Exercise directions >> Whichever lines include the word "Picture", copy them as they appear in the data.

Collected data >>
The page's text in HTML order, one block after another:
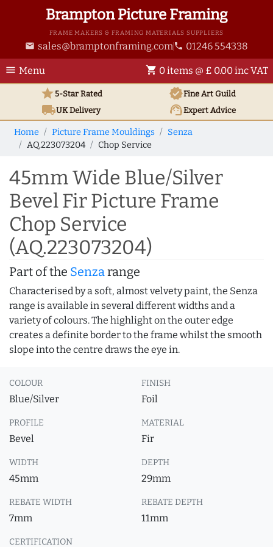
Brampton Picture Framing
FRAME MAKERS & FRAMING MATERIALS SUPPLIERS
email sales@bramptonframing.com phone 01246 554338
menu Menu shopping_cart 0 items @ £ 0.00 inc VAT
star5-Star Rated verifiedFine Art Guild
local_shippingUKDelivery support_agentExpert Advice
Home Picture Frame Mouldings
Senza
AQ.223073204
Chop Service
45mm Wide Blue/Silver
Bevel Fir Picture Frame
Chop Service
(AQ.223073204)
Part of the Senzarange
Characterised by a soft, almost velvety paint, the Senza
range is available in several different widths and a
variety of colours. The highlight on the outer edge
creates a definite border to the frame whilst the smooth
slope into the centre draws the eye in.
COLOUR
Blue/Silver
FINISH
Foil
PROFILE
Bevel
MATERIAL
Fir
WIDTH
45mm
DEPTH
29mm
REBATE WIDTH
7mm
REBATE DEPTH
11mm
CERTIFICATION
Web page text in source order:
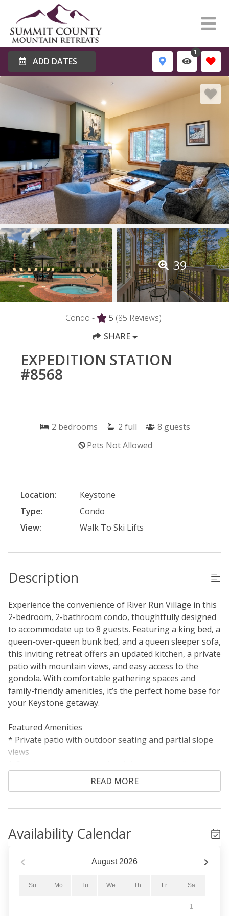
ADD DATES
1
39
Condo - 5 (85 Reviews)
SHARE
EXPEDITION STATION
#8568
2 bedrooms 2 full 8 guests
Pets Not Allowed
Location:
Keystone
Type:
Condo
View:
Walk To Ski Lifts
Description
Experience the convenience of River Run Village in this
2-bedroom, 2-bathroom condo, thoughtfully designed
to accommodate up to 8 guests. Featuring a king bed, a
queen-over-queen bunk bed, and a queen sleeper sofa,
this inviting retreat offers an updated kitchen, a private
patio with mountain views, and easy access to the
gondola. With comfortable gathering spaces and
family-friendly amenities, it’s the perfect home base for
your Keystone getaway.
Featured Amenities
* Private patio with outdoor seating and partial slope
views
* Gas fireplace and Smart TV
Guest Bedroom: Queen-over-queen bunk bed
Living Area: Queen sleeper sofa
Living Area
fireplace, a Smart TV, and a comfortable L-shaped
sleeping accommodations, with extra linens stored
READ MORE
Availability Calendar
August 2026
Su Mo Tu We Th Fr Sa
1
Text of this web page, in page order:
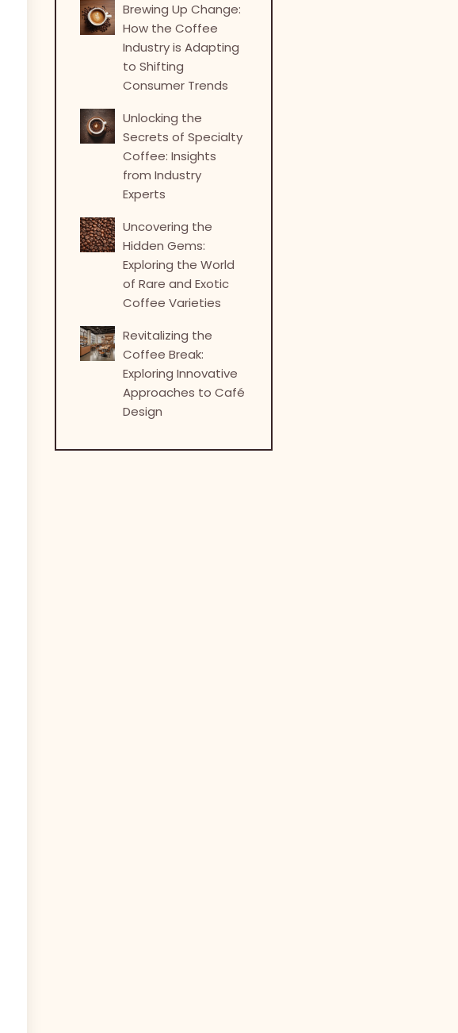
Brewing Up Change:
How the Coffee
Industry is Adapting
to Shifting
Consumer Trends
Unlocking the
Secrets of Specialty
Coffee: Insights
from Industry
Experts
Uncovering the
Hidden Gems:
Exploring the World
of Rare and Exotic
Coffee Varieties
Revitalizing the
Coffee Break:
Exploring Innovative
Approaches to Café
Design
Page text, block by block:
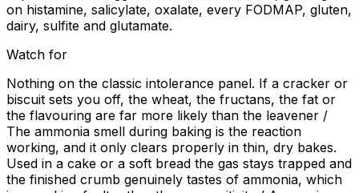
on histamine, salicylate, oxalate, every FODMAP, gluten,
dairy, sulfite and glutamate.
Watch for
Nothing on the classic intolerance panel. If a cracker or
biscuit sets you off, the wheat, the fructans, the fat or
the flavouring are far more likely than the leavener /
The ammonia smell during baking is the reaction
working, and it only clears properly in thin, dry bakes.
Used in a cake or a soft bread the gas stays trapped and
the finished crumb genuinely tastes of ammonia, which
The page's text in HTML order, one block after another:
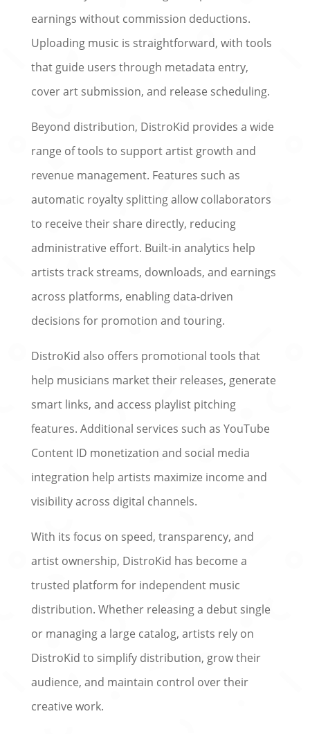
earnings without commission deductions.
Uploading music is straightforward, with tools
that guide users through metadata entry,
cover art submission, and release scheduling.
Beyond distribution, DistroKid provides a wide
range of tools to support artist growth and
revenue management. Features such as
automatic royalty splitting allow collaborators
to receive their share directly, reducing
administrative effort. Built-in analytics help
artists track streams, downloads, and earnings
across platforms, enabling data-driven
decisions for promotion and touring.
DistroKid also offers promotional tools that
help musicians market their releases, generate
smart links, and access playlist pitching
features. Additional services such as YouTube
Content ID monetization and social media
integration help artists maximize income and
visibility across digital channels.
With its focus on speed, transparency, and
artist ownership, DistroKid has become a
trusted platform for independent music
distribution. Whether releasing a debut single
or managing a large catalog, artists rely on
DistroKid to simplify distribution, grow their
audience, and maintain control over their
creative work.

Solution to this exercise >>
Brampton Picture Framing
Home Picture Frame Mouldings
Bevel Fir Picture Frame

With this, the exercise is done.